■ ABOUT THIS TASK
Skip the images. Copy the records exactly as written.

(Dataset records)
↓↓↓

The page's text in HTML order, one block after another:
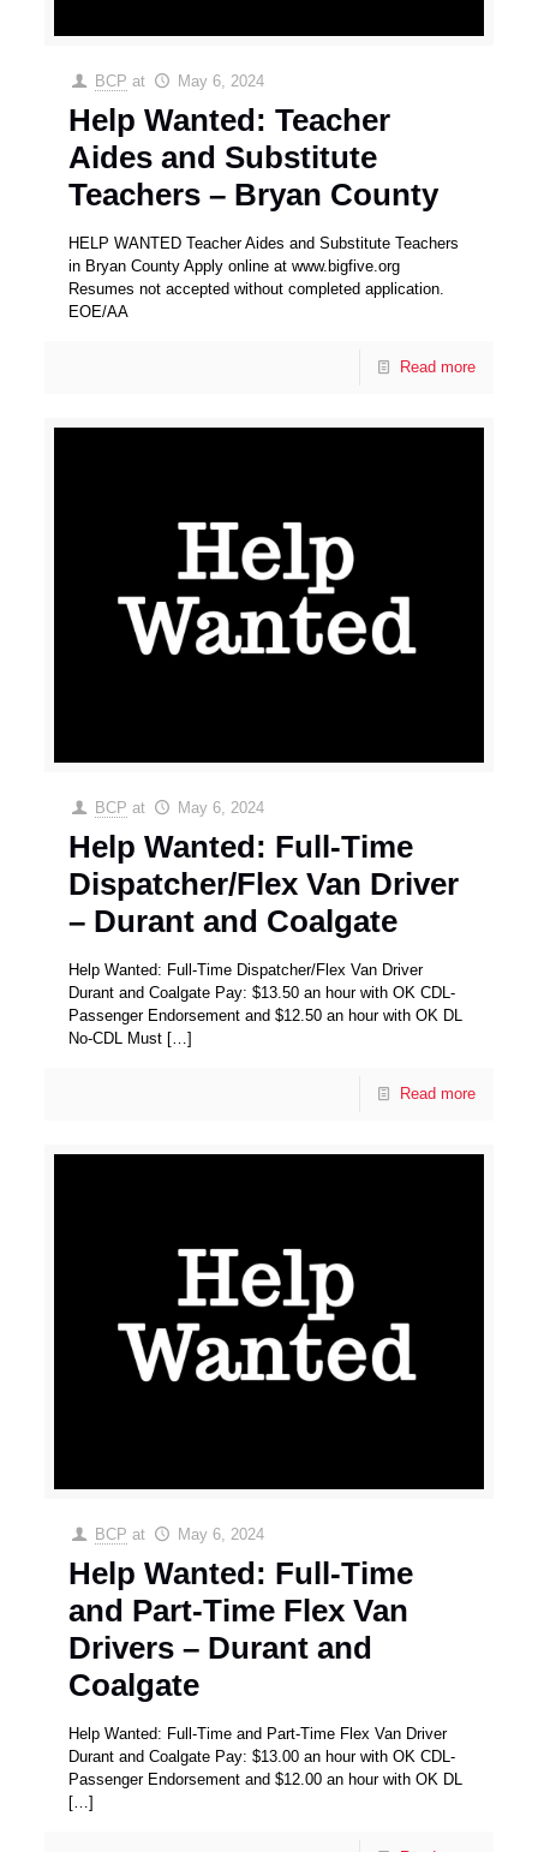
BCP at May 6, 2024
Help Wanted: Teacher
Aides and Substitute
Teachers – Bryan County
HELP WANTED Teacher Aides and Substitute Teachers
in Bryan County Apply online at www.bigfive.org
Resumes not accepted without completed application.
EOE/AA
Read more
BCP at May 6, 2024
Help Wanted: Full-Time
Dispatcher/Flex Van Driver
– Durant and Coalgate
Help Wanted: Full-Time Dispatcher/Flex Van Driver
Durant and Coalgate Pay: $13.50 an hour with OK CDL-
Passenger Endorsement and $12.50 an hour with OK DL
No-CDL Must […]
Read more
BCP at May 6, 2024
Help Wanted: Full-Time
and Part-Time Flex Van
Drivers – Durant and
Coalgate
Help Wanted: Full-Time and Part-Time Flex Van Driver
Durant and Coalgate Pay: $13.00 an hour with OK CDL-
Passenger Endorsement and $12.00 an hour with OK DL
[…]
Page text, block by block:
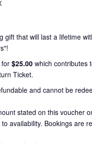
gift that will last a lifetime
$25.00 which contributes
Ticket.
and cannot be
stated on this voucher
availability. Bookings are
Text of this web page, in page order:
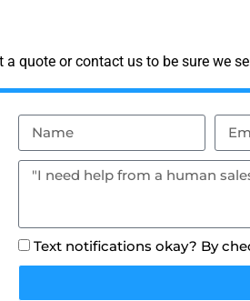
quote or contact us to be sure we
Text notifications okay? By
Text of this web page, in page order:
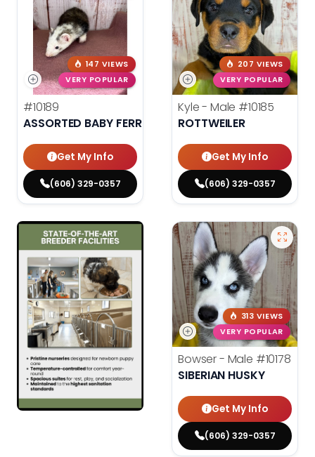
147 VIEWS
VERY POPULAR
#10189
ASSORTED BABY FERRETS
Get My Info
(606) 329-0357
207 VIEWS
VERY POPULAR
Kyle - Male #10185
ROTTWEILER
Get My Info
(606) 329-0357
313 VIEWS
VERY POPULAR
Bowser - Male #10178
SIBERIAN HUSKY
Get My Info
(606) 329-0357
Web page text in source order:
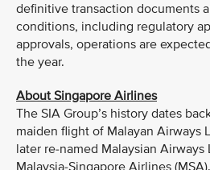
definitive transaction documents
conditions, including regulatory
approvals, operations are
the year.
About Singapore Airlines
The SIA Group’s history dates
maiden flight of Malayan Airways
later re-named Malaysian
Malaysia-Singapore Airlines
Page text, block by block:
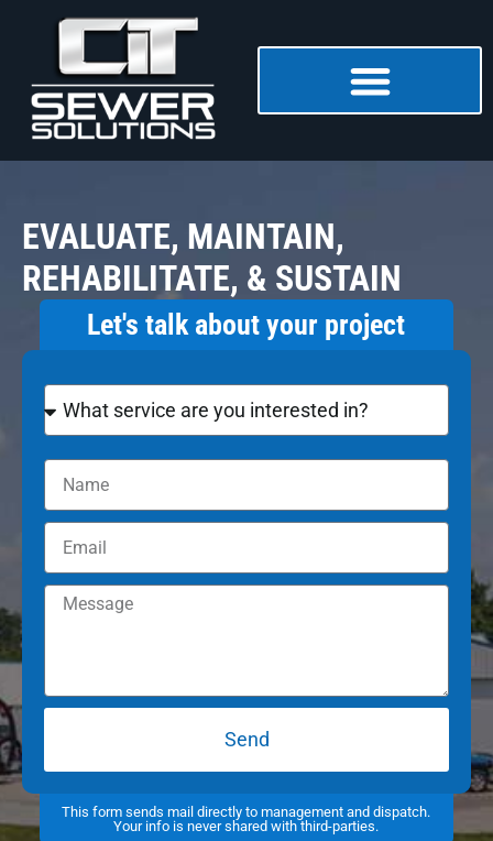
EVALUATE, MAINTAIN,
REHABILITATE, & SUSTAIN
Let's talk about your project
Send
This form sends mail directly to management and dispatch.
Your info is never shared with third-parties.
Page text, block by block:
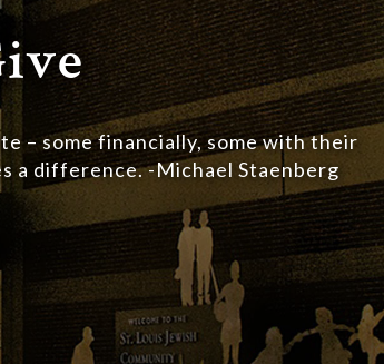
– some financially, some with their
a difference. -Michael Staenberg
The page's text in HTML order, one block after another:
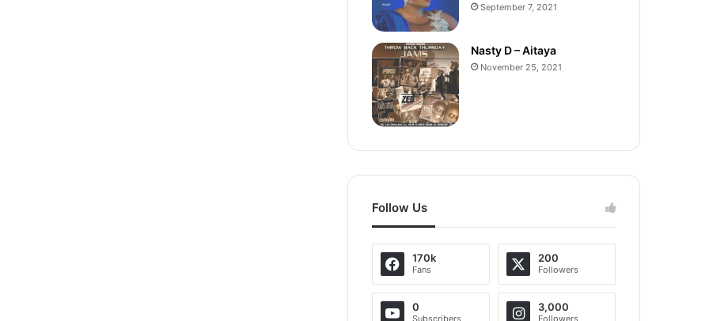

↑↑↑

■ RESPONSE TO THE TASK
The page's text in HTML order, one block after another:
BCP at May 6, 2024
Help Wanted: Teacher
Aides and Substitute
Teachers – Bryan County
HELP WANTED Teacher Aides and Substitute Teachers
in Bryan County Apply online at www.bigfive.org
Resumes not accepted without completed application.
EOE/AA
Read more
BCP at May 6, 2024
Help Wanted: Full-Time
Dispatcher/Flex Van Driver
– Durant and Coalgate
Help Wanted: Full-Time Dispatcher/Flex Van Driver
Durant and Coalgate Pay: $13.50 an hour with OK CDL-
Passenger Endorsement and $12.50 an hour with OK DL
No-CDL Must […]
Read more
BCP at May 6, 2024
Help Wanted: Full-Time
and Part-Time Flex Van
Drivers – Durant and
Coalgate
Help Wanted: Full-Time and Part-Time Flex Van Driver
Durant and Coalgate Pay: $13.00 an hour with OK CDL-
Passenger Endorsement and $12.00 an hour with OK DL
[…]
Page text, block by block:
gift that will last a lifetime
$25.00 which contributes
Ticket.
and cannot be
stated on this voucher
availability. Bookings are
Text of this web page, in page order:
quote or contact us to be sure we
Text notifications okay? By
Text of this web page, in page order:
147 VIEWS
VERY POPULAR
#10189
ASSORTED BABY FERRETS
Get My Info
(606) 329-0357
207 VIEWS
VERY POPULAR
Kyle - Male #10185
ROTTWEILER
Get My Info
(606) 329-0357
313 VIEWS
VERY POPULAR
Bowser - Male #10178
SIBERIAN HUSKY
Get My Info
(606) 329-0357
Web page text in source order:
definitive transaction documents
conditions, including regulatory
approvals, operations are
the year.
About Singapore Airlines
The SIA Group’s history dates
maiden flight of Malayan Airways
later re-named Malaysian
Malaysia-Singapore Airlines
Page text, block by block:
EVALUATE, MAINTAIN,
REHABILITATE, & SUSTAIN
Let's talk about your project
Send
This form sends mail directly to management and dispatch.
Your info is never shared with third-parties.
Page text, block by block:
– some financially, some with their
a difference. -Michael Staenberg
The page's text in HTML order, one block after another:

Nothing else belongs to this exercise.